== Assignment ==
A word-for-word copy of the data, pictures excluded, is what this task asks for.

[Items from a dataset]
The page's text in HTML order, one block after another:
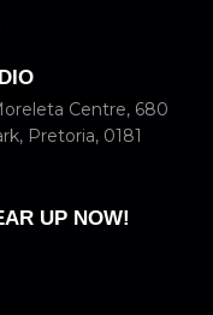
Centre, 680
Pretoria, 0181
UP NOW!
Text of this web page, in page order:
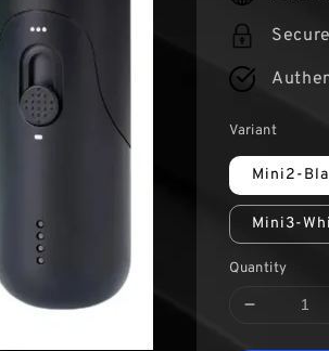
Variant
Mini2-
Mini3-
Quantity
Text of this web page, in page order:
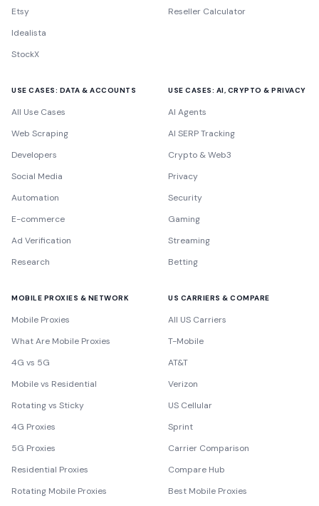
Etsy
Idealista
StockX
Reseller Calculator
USE CASES: DATA & ACCOUNTS
All Use Cases
Web Scraping
Developers
Social Media
Automation
E-commerce
Ad Verification
Research
USE CASES: AI, CRYPTO & PRIVACY
AI Agents
AI SERP Tracking
Crypto & Web3
Privacy
Security
Gaming
Streaming
Betting
MOBILE PROXIES & NETWORK
Mobile Proxies
What Are Mobile Proxies
4G vs 5G
Mobile vs Residential
Rotating vs Sticky
4G Proxies
5G Proxies
Residential Proxies
Rotating Mobile Proxies
US CARRIERS & COMPARE
All US Carriers
T-Mobile
AT&T
Verizon
US Cellular
Sprint
Carrier Comparison
Compare Hub
Best Mobile Proxies
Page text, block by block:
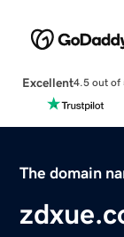
Excellent4.5 out of
The domain
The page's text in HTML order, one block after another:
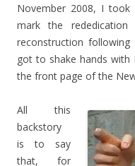
November 2008, I
mark the
reconstruction
got to shake hands with
the front page of the
All this
backstory
is to say
that, for
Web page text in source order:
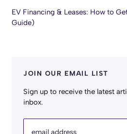
EV Financing & Leases: How to
Guide)
JOIN OUR EMAIL LIST
Sign up to receive the latest
inbox.
email address

== Answer section ==
The page's text in HTML order, one block after another:
Centre, 680
Pretoria, 0181
UP NOW!
Text of this web page, in page order:
Variant
Mini2-
Mini3-
Quantity
Text of this web page, in page order:
Etsy
Idealista
StockX
Reseller Calculator
USE CASES: DATA & ACCOUNTS
All Use Cases
Web Scraping
Developers
Social Media
Automation
E-commerce
Ad Verification
Research
USE CASES: AI, CRYPTO & PRIVACY
AI Agents
AI SERP Tracking
Crypto & Web3
Privacy
Security
Gaming
Streaming
Betting
MOBILE PROXIES & NETWORK
Mobile Proxies
What Are Mobile Proxies
4G vs 5G
Mobile vs Residential
Rotating vs Sticky
4G Proxies
5G Proxies
Residential Proxies
Rotating Mobile Proxies
US CARRIERS & COMPARE
All US Carriers
T-Mobile
AT&T
Verizon
US Cellular
Sprint
Carrier Comparison
Compare Hub
Best Mobile Proxies
Page text, block by block:
Excellent4.5 out of
The domain
The page's text in HTML order, one block after another:
November 2008, I
mark the
reconstruction
got to shake hands with
the front page of the
All this
backstory
is to say
that, for
Web page text in source order:
EV Financing & Leases: How to
Guide)
JOIN OUR EMAIL LIST
Sign up to receive the latest
inbox.
email address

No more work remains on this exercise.